I haven't hacked on groff, but I recently I did a whole bunch of work on the man2html program from the man tools. That code is extremely hacky, like you wouldn't believe!
Mandoc, which is what the BSDs and some other systems use for formatting manpages, has very good HTML output. In fact, the program used to be named “mdocml” because it was written to be a mdoc‐to‐HTML converter.
Unfortunately the -man macros (as opposed to the modern -mdoc macros) aren’t that good for conversion to other formats like HTML, because they’re by nature presentation‐focused. All major troff implementations support the -mdoc macros, though, and -mdoc is much better suited. It’s what I write all my manpages in these days (and it’s a drop‐in replacement—replace foo.1 written in -man with foo.1 written in -mdoc and groff, man, etc will handle it instantly). I also like to convert manpages from -man to -mdoc, or write new pages for programs that don’t have one. It gets a little exhausting to convert long pages like the one you linked, though.

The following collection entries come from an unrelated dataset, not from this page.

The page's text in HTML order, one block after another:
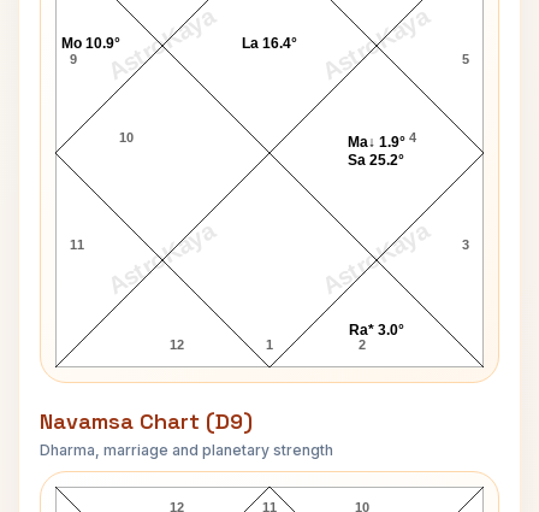
AstroKaya AstroKaya
AstroKaya AstroKaya
9
10
11
12 1 2
3
4
5
Ra* 3.0°
Ma↓ 1.9°
Sa 25.2°
La 16.4°
Mo 10.9°
Navamsa Chart (D9)
Dharma, marriage and planetary strength
Robin Rose Navamsa Chart
11
12 10

I wonder how good is mandoc's handling of the troff language as such.
The long page that I wrote, though it is based on the old -man macros, is actually to a large extent based on its own macros which are retargettable.

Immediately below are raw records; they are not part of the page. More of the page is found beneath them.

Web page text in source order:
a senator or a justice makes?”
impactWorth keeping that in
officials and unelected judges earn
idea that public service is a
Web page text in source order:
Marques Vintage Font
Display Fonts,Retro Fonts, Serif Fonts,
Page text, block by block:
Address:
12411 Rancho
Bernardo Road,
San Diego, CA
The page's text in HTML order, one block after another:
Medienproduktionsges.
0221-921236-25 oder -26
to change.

As I started to polish the document for better PDF output, I needed to reach into more of the power of groff, while maintaining compatibility with man2html. That's when I started hacking on man2html to handle more of the troff language. I found that loops didn't work very well and there were issues with nested if/else and such.

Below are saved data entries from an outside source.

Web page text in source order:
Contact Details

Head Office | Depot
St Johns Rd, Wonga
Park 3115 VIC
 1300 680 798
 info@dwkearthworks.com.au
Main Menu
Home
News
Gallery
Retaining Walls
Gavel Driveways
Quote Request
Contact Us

Keep in mind, groff can itself generate HTML. I think it may need some pre- and post-processing to do it, though too, because (I think) what are links in the HTML version end up being footnotes in the pdf/ps version. Could be wrong about that, though.
No thanks; that is broken by design. HTML is treated as a typesetter device, more or less, when what is needed is a semantic translation of the high level document structure.
As an analogy to another software system, you wouldn't want to generate HTML from LaTeX by processing the DVI file.
What is needed is the high level macros of a specific package being recognized and translated to HTML at a high level.
However hacky, the man2html program does that (and I made it work better: it has better support for handling more sophisticated macros, and is less buggy. I likely won't invest any more time into it, however, and I'm not going anywhere near groff).
I haven't hacked on groff, but I recently I did a whole bunch of work on the man2html program from the man tools. That code is extremely hacky, like you wouldn't believe!
http://www.kylheku.com/cgit/man/
I have it so that a man page can detect whether it's being compiled by groff or by man2html and re-target some of its macros.
That aforementioned large man page is here; the macros are upfront: http://www.kylheku.com/cgit/txr/tree/txr.1
HTML and PDF here: http://sourceforge.net/projects/txr/files/txr-104/
(The index and hyperlinks in the HTML are due to a post-processing pass, implemented in the "genman.txr" script.)